__Exercise aim__. For every line below, restate it exactly and drop the images.

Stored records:
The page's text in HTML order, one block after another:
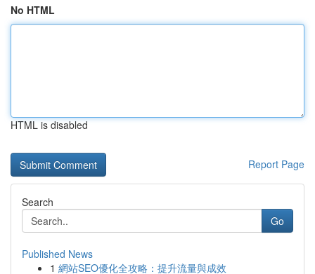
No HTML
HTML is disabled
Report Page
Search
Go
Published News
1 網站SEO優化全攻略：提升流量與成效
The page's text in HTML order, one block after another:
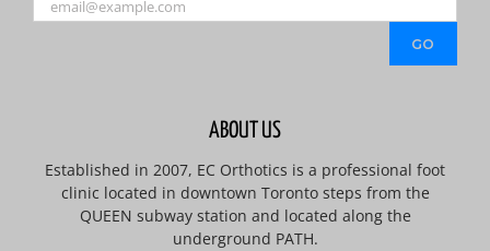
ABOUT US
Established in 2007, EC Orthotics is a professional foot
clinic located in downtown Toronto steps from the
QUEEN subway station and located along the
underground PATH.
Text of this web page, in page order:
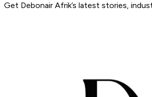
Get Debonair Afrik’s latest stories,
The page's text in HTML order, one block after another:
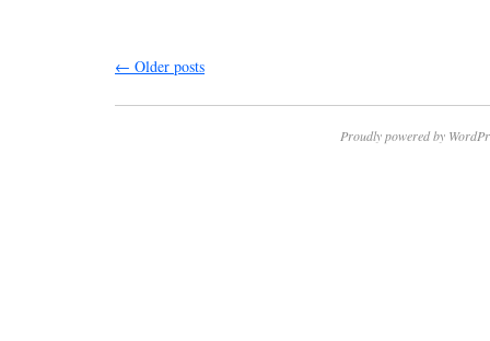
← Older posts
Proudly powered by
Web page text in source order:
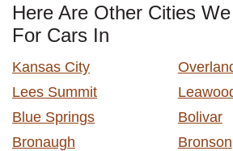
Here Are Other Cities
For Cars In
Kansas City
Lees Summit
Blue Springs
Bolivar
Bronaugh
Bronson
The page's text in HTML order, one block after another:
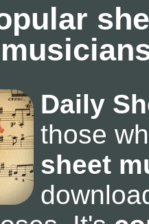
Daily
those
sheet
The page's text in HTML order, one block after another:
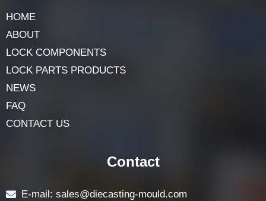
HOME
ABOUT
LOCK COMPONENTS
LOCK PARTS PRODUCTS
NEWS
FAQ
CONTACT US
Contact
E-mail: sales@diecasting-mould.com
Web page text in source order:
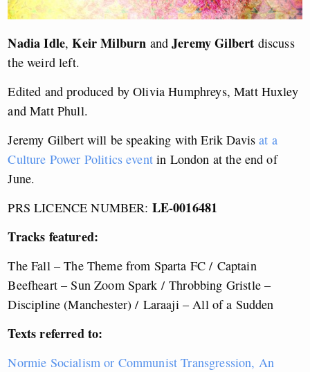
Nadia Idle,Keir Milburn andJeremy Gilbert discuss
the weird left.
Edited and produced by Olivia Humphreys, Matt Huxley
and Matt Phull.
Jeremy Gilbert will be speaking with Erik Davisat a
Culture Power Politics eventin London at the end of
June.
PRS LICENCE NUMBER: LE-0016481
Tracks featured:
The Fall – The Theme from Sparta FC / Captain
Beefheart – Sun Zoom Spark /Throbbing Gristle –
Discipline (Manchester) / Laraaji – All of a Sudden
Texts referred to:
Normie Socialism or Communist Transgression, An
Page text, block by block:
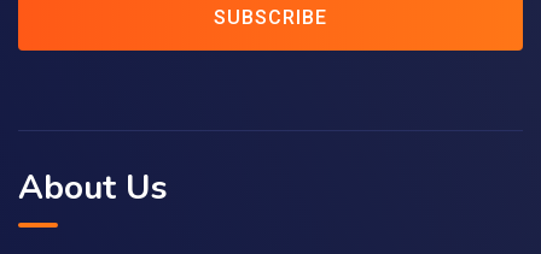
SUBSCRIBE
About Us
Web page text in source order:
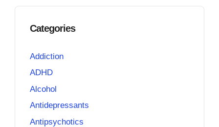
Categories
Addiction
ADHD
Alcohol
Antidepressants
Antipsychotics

__Exercise answer__.
The page's text in HTML order, one block after another:
No HTML
HTML is disabled
Report Page
Search
Go
Published News
1 網站SEO優化全攻略：提升流量與成效
The page's text in HTML order, one block after another:
ABOUT US
Established in 2007, EC Orthotics is a professional foot
clinic located in downtown Toronto steps from the
QUEEN subway station and located along the
underground PATH.
Text of this web page, in page order:
Get Debonair Afrik’s latest stories,
The page's text in HTML order, one block after another:
← Older posts
Proudly powered by
Web page text in source order:
Here Are Other Cities
For Cars In
Kansas City
Lees Summit
Blue Springs
Bolivar
Bronaugh
Bronson
The page's text in HTML order, one block after another:
Daily
those
sheet
The page's text in HTML order, one block after another:
HOME
ABOUT
LOCK COMPONENTS
LOCK PARTS PRODUCTS
NEWS
FAQ
CONTACT US
Contact
E-mail: sales@diecasting-mould.com
Web page text in source order:
Nadia Idle,Keir Milburn andJeremy Gilbert discuss
the weird left.
Edited and produced by Olivia Humphreys, Matt Huxley
and Matt Phull.
Jeremy Gilbert will be speaking with Erik Davisat a
Culture Power Politics eventin London at the end of
June.
PRS LICENCE NUMBER: LE-0016481
Tracks featured:
The Fall – The Theme from Sparta FC / Captain
Beefheart – Sun Zoom Spark /Throbbing Gristle –
Discipline (Manchester) / Laraaji – All of a Sudden
Texts referred to:
Normie Socialism or Communist Transgression, An
Page text, block by block:
SUBSCRIBE
About Us
Web page text in source order:
Categories
Addiction
ADHD
Alcohol
Antidepressants
Antipsychotics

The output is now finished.